Exercise:
Each line in these records that contains "higher" counts once. Give the number only.

Data for analysis:
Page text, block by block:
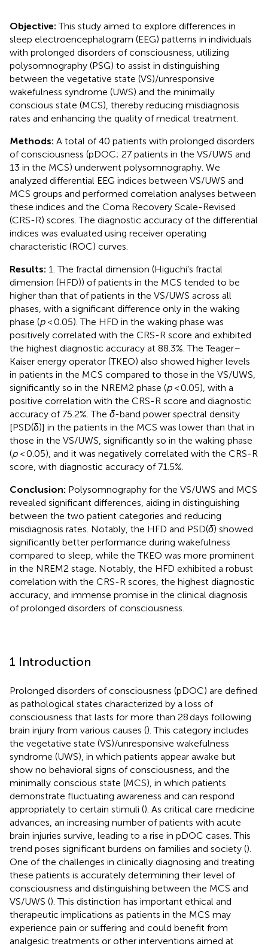
Objective:This study aimed to explore differences in
sleep electroencephalogram (EEG) patterns in individuals
with prolonged disorders of consciousness, utilizing
polysomnography (PSG) to assist in distinguishing
between the vegetative state (VS)/unresponsive
wakefulness syndrome (UWS) and the minimally
conscious state (MCS), thereby reducing misdiagnosis
rates and enhancing the quality of medical treatment.
Methods: A total of 40 patients with prolonged disorders
of consciousness (pDOC; 27 patients in the VS/UWS and
13 in the MCS) underwent polysomnography. We
analyzed differential EEG indices between VS/UWS and
MCS groups and performed correlation analyses between
these indices and the Coma Recovery Scale-Revised
(CRS-R) scores. The diagnostic accuracy of the differential
indices was evaluated using receiver operating
characteristic (ROC) curves.
Results: 1. The fractal dimension (Higuchi’s fractal
dimension (HFD)) of patients in the MCS tended to be
higher than that of patients in the VS/UWS across all
phases, with a significant difference only in the waking
phase (p< 0.05). The HFD in the waking phase was
positively correlated with the CRS-R score and exhibited
the highest diagnostic accuracy at 88.3%. The Teager–
Kaiser energy operator (TKEO) also showed higher levels
in patients in the MCS compared to those in the VS/UWS,
significantly so in the NREM2 phase (p< 0.05), with a
positive correlation with the CRS-R score and diagnostic
accuracy of 75.2%. The δ-band power spectral density
[PSD(δ)] in the patients in the MCS was lower than that in
those in the VS/UWS, significantly so in the waking phase
(p< 0.05), and it was negatively correlated with the CRS-R
score, with diagnostic accuracy of 71.5%.
Conclusion: Polysomnography for the VS/UWS and MCS
revealed significant differences, aiding in distinguishing
between the two patient categories and reducing
misdiagnosis rates. Notably, the HFD and PSD(δ) showed
significantly better performance during wakefulness
compared to sleep, while the TKEO was more prominent
in the NREM2 stage. Notably, the HFD exhibited a robust
correlation with the CRS-R scores, the highest diagnostic
accuracy, and immense promise in the clinical diagnosis
of prolonged disorders of consciousness.
1 Introduction
Prolonged disorders of consciousness (pDOC) are defined
as pathological states characterized by a loss of
consciousness that lasts for more than 28 days following
brain injury from various causes (). This category includes
the vegetative state (VS)/unresponsive wakefulness
syndrome (UWS), in which patients appear awake but
show no behavioral signs of consciousness, and the
minimally conscious state (MCS), in which patients
demonstrate fluctuating awareness and can respond
appropriately to certain stimuli (). As critical care medicine
advances, an increasing number of patients with acute
brain injuries survive, leading to a rise in pDOC cases. This
trend poses significant burdens on families and society ().
One of the challenges in clinically diagnosing and treating
these patients is accurately determining their level of
consciousness and distinguishing between the MCS and
VS/UWS (). This distinction has important ethical and
therapeutic implications as patients in the MCS may
experience pain or suffering and could benefit from
analgesic treatments or other interventions aimed at
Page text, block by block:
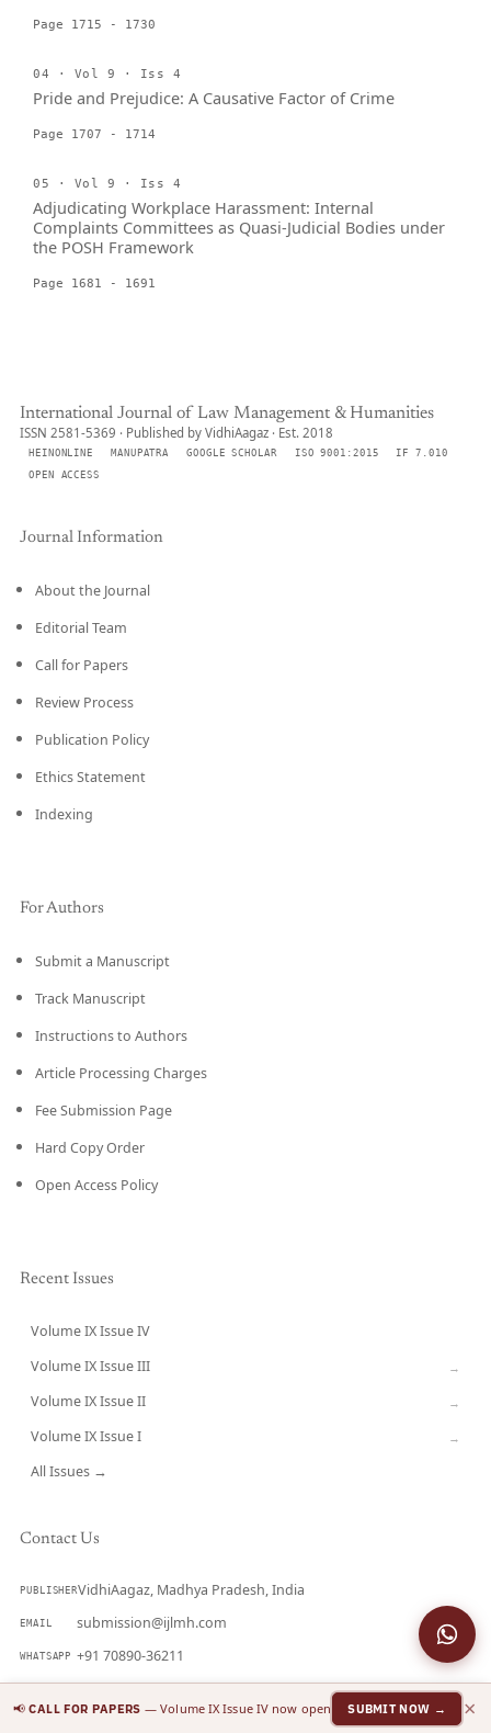
Page 1715 - 1730
04 · Vol 9 · Iss 4
Pride and Prejudice: A Causative Factor of Crime
Page 1707 - 1714
05 · Vol 9 · Iss 4
Adjudicating Workplace Harassment: Internal
Complaints Committees as Quasi-Judicial Bodies under
the POSH Framework
Page 1681 - 1691
International Journal of Law Management & Humanities
ISSN 2581-5369 · Published by VidhiAagaz · Est. 2018
HEINONLINE MANUPATRA GOOGLE SCHOLAR ISO 9001:2015
IF 7.010
OPEN ACCESS
Journal Information
About the Journal
Editorial Team
Call for Papers
Review Process
Publication Policy
Ethics Statement
Indexing
For Authors
Submit a Manuscript
Track Manuscript
Instructions to Authors
Article Processing Charges
Fee Submission Page
Hard Copy Order
Open Access Policy
Recent Issues
Volume IX Issue IV
Volume IX Issue III →
Volume IX Issue II →
Volume IX Issue I →
All Issues →
Contact Us
PUBLISHERVidhiAagaz, Madhya Pradesh, India
EMAIL submission@ijlmh.com
WHATSAPP +91 70890-36211
2581-5369 (Online)
📢CALL FOR PAPERS — Volume IX Issue IV now open SUBMIT NOW → ×
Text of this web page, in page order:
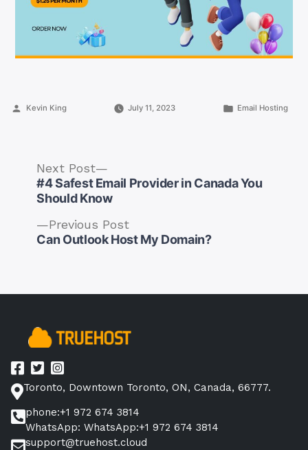
Posted
Kevin King July 11, 2023
Posted
Email Hosting
Post
Previous PostPrevious
post:
Can Outlook Host My Domain?
Next Post
post:
#4 Safest Email Provider in Canada You
Should Know
Toronto, Downtown Toronto, ON, Canada, 66777.
phone:+1 972 674 3814
WhatsApp: WhatsApp:+1 972 674 3814
support@truehost.cloud
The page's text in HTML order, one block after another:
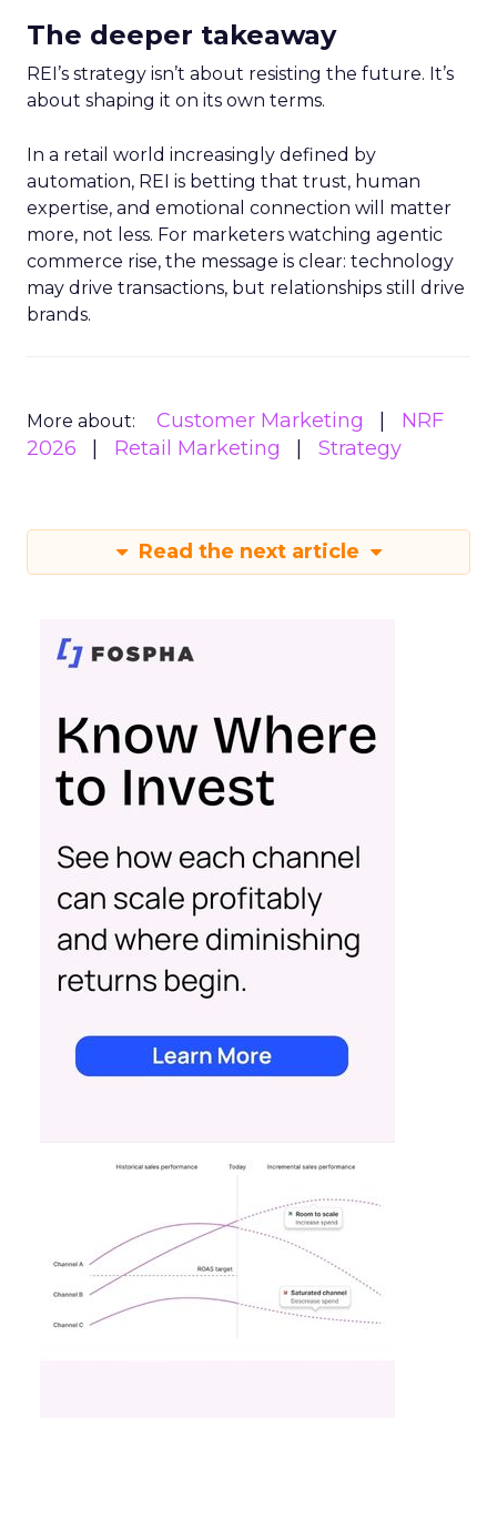
The deeper takeaway
REI’s strategy isn’t about resisting the future. It’s
about shaping it on its own terms.
In a retail world increasingly defined by
automation, REI is betting that trust, human
expertise, and emotional connection will matter
more, not less. For marketers watching agentic
commerce rise, the message is clear: technology
may drive transactions, but relationships still drive
brands.
More about: Customer Marketing
NRF
2026
Retail Marketing Strategy
Read the next article
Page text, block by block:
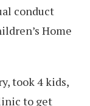
conduct
Home
took 4 kids,
to get

Task output:
2